For this task, copy all of the data below exactly and skip the pictures.

Stored records
════════════════
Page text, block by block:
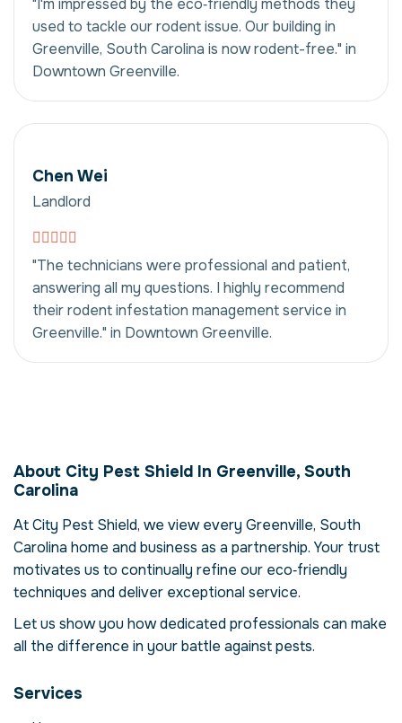
"I'm impressed by the eco‑friendly methods they
used to tackle our rodent issue. Our building in
Greenville, South Carolina is now rodent-free." in
Downtown Greenville.
Chen Wei
Landlord
"The technicians were professional and patient,
answering all my questions. I highly recommend
their rodent infestation management service in
Greenville." in Downtown Greenville.
Greenville, South
Carolina, USA
Our rodent infestation management service
in Greenville, South Carolina is more than
just eliminating rodents – it's about
restoring comfort and confidence in your
property. Rodents can compromise your
health, damage structures and disrupt daily
life. Here we explore the reasons why
our process works and when to call for help.
About City Pest Shield In Greenville, South
Carolina
At City Pest Shield, we view every Greenville, South
Carolina home and business as a partnership. Your trust
motivates us to continually refine our eco‑friendly
techniques and deliver exceptional service.
Let us show you how dedicated professionals can make
all the difference in your battle against pests.
Services
════════════════
### Written reply:
Page text, block by block:
"I'm impressed by the eco‑friendly methods they
used to tackle our rodent issue. Our building in
Greenville, South Carolina is now rodent-free." in
Downtown Greenville.
Chen Wei
Landlord
"The technicians were professional and patient,
answering all my questions. I highly recommend
their rodent infestation management service in
Greenville." in Downtown Greenville.
Greenville, South
Carolina, USA
Our rodent infestation management service
in Greenville, South Carolina is more than
just eliminating rodents – it's about
restoring comfort and confidence in your
property. Rodents can compromise your
health, damage structures and disrupt daily
life. Here we explore the reasons why
our process works and when to call for help.
About City Pest Shield In Greenville, South
Carolina
At City Pest Shield, we view every Greenville, South
Carolina home and business as a partnership. Your trust
motivates us to continually refine our eco‑friendly
techniques and deliver exceptional service.
Let us show you how dedicated professionals can make
all the difference in your battle against pests.
Services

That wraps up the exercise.